YOUR INSTRUCTIONS: Taking the line with "Page text, block" as the first and the line with "therapy group on" as the last, set down the lines below exactly, pictures excluded.

RECORDS SUPPLIED:
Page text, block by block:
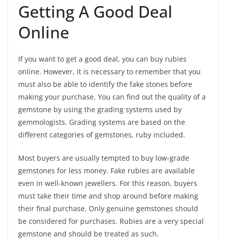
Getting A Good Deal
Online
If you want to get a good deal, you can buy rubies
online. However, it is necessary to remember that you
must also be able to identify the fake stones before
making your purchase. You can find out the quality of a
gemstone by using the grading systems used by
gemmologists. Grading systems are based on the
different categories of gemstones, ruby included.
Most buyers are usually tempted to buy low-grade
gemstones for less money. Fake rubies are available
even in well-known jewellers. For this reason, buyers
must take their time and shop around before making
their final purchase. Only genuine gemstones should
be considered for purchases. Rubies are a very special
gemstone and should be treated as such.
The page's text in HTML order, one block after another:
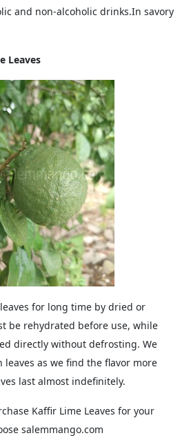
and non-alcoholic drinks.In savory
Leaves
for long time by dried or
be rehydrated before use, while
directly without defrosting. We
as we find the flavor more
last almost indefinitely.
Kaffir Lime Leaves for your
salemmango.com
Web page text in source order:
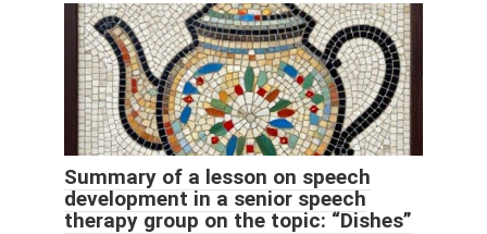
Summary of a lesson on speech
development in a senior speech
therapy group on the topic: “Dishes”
---
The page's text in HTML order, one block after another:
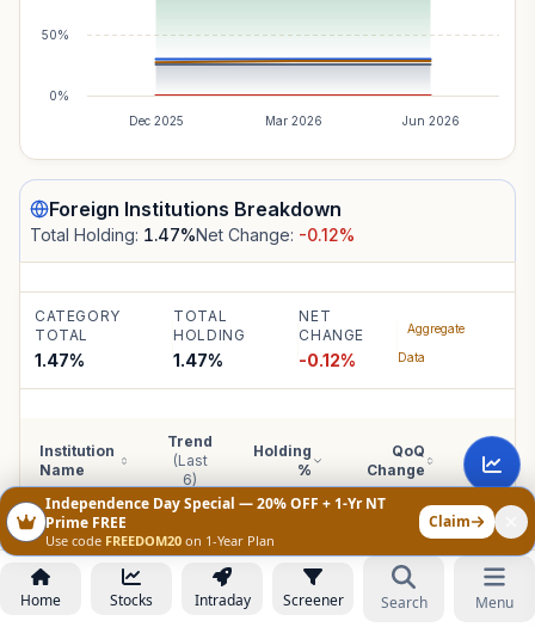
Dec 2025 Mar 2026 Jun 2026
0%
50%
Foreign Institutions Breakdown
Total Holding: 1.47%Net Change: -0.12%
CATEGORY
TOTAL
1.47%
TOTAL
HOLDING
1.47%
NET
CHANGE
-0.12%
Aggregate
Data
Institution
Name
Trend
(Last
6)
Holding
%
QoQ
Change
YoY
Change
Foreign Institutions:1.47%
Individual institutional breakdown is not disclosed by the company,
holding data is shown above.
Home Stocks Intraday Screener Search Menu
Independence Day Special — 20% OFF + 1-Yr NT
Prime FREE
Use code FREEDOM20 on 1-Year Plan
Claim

RESPONSE BOX:
Page text, block by block:
Getting A Good Deal
Online
If you want to get a good deal, you can buy rubies
online. However, it is necessary to remember that you
must also be able to identify the fake stones before
making your purchase. You can find out the quality of a
gemstone by using the grading systems used by
gemmologists. Grading systems are based on the
different categories of gemstones, ruby included.
Most buyers are usually tempted to buy low-grade
gemstones for less money. Fake rubies are available
even in well-known jewellers. For this reason, buyers
must take their time and shop around before making
their final purchase. Only genuine gemstones should
be considered for purchases. Rubies are a very special
gemstone and should be treated as such.
The page's text in HTML order, one block after another:
and non-alcoholic drinks.In savory
Leaves
for long time by dried or
be rehydrated before use, while
directly without defrosting. We
as we find the flavor more
last almost indefinitely.
Kaffir Lime Leaves for your
salemmango.com
Web page text in source order:
Summary of a lesson on speech
development in a senior speech
therapy group on the topic: “Dishes”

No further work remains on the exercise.